Equating between different international evaluations aiming at similar school grades.

·       Requires the definition of anchor items that can be shared across the different evaluations and the creation of a consortium of different assessment projects.

·       Difficulties of comparison because of the differences in the domains assessed in the different assessments.

·       Psychometrically and substantively more robust.

·       Low levels of external validity for representing the national curriculum.

Strategy 4: Long term

Creating a Worldwide Proficiency Assessment on Numeracy and Literacy.

·       Psychometrically and substantively robust.

·       Politically difficult to convince countries to participate in this assessment.

·       Requires the participation of technical institutions in the design, implementation, and analysis of test results.

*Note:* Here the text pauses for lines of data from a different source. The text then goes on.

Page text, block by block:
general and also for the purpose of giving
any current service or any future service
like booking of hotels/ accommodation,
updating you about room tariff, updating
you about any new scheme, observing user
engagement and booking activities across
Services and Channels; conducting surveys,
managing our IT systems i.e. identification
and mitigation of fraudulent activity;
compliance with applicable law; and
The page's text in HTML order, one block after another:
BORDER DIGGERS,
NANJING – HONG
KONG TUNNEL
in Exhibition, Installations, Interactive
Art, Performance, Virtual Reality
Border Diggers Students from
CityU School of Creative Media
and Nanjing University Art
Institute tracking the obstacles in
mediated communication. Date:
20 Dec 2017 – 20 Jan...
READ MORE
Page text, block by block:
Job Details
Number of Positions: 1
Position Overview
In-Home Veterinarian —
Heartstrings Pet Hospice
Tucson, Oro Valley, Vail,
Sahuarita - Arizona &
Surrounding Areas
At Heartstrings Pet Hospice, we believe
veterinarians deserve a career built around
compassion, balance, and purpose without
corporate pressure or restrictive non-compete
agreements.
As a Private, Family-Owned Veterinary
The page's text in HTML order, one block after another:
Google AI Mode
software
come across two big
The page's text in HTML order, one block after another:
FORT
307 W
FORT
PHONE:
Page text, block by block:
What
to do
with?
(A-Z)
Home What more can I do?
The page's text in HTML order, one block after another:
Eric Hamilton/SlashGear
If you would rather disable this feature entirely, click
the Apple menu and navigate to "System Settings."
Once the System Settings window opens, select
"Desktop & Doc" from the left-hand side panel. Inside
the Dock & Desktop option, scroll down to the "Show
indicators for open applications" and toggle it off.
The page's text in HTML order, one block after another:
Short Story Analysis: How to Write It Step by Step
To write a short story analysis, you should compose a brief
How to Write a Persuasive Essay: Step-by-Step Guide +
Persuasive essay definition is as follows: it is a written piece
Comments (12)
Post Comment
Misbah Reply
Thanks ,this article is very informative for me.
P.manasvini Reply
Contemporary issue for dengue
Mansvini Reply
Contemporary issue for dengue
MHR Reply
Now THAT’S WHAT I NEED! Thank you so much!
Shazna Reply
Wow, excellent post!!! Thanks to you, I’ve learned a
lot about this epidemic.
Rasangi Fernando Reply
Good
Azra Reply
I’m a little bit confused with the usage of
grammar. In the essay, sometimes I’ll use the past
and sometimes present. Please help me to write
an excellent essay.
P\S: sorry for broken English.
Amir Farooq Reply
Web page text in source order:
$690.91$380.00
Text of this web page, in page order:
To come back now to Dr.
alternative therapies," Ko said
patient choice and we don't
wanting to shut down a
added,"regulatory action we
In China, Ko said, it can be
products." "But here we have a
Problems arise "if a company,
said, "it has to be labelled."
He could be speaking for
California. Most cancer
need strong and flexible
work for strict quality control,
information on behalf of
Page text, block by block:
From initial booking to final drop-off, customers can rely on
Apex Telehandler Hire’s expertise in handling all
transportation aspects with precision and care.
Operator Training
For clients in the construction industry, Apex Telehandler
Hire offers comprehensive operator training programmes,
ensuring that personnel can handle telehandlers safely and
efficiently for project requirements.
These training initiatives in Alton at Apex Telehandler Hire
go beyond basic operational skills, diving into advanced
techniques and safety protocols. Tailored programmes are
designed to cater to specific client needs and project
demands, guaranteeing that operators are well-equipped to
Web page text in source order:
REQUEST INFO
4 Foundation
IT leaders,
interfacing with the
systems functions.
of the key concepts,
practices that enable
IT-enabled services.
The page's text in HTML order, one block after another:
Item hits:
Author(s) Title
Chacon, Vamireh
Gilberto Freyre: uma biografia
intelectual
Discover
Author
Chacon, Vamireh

·       Low levels of external validity for representing the national curriculum.

In the medium term, the most technically appropriate way to assess indicator 4.1.1 is to develop a specific instrument with a clear definition of the minimal level of competency. This is essential because external validity may equate to political legitimacy among assessment participants. Whatever the eventual strategy, it will require the support and collaboration of institutions specialized in international evaluation, possibly in the form of a consortium. By bringing to the table key technical institutions, as well as regional and international assessment initiatives, the Global Alliance to Monitor Learning can help to ensure both the technical quality of the assessment of indicator 4.1.1 and its all-important political legitimacy.